= Ingeborg Heuser =

German dancer (died 2022)

Ingeborg Heuser (April 14, 1928 – February 14, 2022) was a German dancer, choreographer and teacher who worked primarily in the Southwest United States. She is credited with popularizing and promoting ballet in El Paso, Texas.

== Biography ==

Heuser was born in Berlin and her mother encouraged her love of the arts at a young age. Heuser began training in ballet at the age of seven. She started as an apprentice in the Deutsche Oper Corps de Ballet when she was 12 and made her solo debut at age 15. Heuser moved to the United States in 1949. First she worked in California and later she attended the University of Arizona in Tucson as a "special student." In Tucson, she met her first husband, Joe Weissmiller, who was drafted into the Army not long after their marriage.

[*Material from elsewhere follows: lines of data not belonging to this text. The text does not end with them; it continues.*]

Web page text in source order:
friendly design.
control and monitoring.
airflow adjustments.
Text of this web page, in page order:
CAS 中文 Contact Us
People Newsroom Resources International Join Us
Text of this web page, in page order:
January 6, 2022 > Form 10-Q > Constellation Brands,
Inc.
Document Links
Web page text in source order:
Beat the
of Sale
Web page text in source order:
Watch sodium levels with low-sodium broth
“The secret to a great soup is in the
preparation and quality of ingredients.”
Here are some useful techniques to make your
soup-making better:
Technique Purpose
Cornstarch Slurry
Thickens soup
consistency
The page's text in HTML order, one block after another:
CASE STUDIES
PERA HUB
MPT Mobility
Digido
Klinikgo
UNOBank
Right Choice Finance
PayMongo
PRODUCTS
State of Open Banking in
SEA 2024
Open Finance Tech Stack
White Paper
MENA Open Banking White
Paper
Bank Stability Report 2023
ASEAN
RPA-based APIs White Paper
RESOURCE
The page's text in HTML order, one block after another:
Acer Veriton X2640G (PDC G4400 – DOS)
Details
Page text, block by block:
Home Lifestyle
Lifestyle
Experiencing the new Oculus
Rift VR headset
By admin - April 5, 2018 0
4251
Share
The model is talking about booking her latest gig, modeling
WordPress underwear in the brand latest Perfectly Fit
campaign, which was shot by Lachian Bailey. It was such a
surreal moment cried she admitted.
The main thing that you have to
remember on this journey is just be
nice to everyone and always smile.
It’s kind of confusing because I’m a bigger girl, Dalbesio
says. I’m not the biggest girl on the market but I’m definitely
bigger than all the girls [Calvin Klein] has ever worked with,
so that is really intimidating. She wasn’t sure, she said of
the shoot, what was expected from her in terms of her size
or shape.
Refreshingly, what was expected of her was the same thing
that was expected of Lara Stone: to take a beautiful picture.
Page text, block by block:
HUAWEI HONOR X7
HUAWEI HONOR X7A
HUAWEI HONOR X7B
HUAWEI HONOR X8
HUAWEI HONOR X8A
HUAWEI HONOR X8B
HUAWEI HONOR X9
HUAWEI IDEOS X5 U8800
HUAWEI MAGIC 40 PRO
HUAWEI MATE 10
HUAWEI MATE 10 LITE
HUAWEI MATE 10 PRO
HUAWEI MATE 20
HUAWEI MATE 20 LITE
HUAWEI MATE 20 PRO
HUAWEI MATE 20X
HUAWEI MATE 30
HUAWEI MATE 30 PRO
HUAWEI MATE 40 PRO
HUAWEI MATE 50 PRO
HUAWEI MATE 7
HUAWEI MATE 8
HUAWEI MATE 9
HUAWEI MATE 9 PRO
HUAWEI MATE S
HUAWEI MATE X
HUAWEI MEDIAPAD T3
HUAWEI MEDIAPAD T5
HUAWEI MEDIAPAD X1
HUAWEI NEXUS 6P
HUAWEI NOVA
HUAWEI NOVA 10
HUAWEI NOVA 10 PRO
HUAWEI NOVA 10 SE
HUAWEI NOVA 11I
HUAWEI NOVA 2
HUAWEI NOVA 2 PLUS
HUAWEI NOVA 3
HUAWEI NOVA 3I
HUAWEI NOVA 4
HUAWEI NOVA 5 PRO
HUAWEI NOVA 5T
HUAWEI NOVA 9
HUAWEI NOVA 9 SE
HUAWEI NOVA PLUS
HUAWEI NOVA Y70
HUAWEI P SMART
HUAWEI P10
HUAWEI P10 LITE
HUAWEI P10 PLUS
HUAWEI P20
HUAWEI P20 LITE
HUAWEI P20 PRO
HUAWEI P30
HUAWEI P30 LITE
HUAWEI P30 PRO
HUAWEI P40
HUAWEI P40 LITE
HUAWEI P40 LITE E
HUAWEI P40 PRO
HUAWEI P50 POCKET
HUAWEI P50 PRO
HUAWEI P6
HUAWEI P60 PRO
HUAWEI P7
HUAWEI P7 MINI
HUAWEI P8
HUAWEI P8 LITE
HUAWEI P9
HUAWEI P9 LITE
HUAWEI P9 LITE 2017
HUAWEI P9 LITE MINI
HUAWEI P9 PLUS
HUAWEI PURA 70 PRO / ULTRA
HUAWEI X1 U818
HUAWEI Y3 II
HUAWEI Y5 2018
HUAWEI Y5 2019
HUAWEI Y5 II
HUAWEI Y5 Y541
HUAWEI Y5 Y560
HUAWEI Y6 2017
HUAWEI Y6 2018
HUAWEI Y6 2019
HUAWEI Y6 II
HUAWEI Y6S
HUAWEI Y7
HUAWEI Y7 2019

Heuser moved to El Paso in 1953. She started teaching at the YWCA and then at Virginia Weaver's dancer studio. In 1955, she opened her own ballet center in El Paso. Her ballet center performed at the Magoffin Auditorium in 1958, where E. A. Thromodsgaard, the chair of the music department at Texas Western College, which later became the University of Texas at El Paso (UTEP), was impressed by her.

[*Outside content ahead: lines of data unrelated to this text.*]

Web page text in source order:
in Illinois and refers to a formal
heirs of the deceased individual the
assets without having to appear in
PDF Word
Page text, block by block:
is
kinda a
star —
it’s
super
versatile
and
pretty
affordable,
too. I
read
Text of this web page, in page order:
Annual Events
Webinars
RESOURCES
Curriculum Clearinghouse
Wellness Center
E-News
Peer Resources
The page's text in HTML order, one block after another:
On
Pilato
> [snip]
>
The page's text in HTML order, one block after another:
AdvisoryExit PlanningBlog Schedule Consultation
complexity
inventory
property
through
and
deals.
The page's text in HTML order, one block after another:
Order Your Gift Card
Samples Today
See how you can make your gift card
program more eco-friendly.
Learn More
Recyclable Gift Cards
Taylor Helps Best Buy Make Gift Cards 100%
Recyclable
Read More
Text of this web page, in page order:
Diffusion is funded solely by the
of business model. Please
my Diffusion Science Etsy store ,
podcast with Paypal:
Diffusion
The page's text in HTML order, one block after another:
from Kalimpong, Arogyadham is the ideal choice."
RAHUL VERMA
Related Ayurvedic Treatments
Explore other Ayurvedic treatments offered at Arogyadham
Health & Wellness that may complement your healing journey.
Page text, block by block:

Heuser joined UTEP in 1960. The Texas Western Civic Ballet began performing annually in 1960 with Heuser as the leader of the company. The ballet company was formed through a partnership between the city of El Paso and UTEP.

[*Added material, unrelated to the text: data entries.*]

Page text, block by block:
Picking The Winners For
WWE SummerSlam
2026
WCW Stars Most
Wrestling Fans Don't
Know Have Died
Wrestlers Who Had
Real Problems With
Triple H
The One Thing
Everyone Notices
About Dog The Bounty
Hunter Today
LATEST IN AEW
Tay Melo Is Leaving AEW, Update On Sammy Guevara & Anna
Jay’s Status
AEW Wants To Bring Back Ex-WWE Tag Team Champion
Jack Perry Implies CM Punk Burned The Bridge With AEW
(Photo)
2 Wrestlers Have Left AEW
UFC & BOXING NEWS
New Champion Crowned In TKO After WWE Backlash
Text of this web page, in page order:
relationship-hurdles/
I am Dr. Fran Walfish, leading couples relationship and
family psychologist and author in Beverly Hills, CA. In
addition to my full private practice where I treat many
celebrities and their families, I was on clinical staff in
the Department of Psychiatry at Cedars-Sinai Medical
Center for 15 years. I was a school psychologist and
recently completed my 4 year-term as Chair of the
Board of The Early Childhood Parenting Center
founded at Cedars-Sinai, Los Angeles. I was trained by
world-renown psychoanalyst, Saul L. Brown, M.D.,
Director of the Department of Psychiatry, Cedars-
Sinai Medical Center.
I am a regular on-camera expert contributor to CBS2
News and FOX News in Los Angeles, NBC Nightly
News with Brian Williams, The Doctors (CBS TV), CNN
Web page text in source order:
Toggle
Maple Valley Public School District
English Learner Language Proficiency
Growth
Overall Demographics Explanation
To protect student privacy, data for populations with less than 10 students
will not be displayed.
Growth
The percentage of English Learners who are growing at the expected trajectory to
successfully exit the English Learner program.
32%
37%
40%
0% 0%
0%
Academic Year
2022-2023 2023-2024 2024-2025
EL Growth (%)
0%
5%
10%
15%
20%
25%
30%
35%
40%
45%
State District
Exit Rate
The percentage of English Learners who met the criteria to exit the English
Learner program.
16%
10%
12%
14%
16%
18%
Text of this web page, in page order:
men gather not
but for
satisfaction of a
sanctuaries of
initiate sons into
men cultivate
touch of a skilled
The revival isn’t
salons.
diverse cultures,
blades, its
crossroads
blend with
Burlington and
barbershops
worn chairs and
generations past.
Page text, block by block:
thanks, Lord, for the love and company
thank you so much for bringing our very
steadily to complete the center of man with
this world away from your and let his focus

Heuser was appointed to the Dance Advisory Panel of the Texas Commission on the Arts and Humanities in 1974. In 1975, the El Paso Herald-Post wrote that Heuser "has single-handedly made El Paso a ballet-loving town." Heuser was further praised by the El Paso Herald-Post for her choreography of the 1976 El Paso production of The Nutcracker, calling it a "party we cannot resist."

In 2007, Heuser retired from teaching at UTEP. After retirement, Heuser continued to teach at the El Paso Conservatory of Dance. Heuser was inducted into the El Paso Women's Hall of Fame in 2009.

Heuser died in El Paso on February 14, 2022.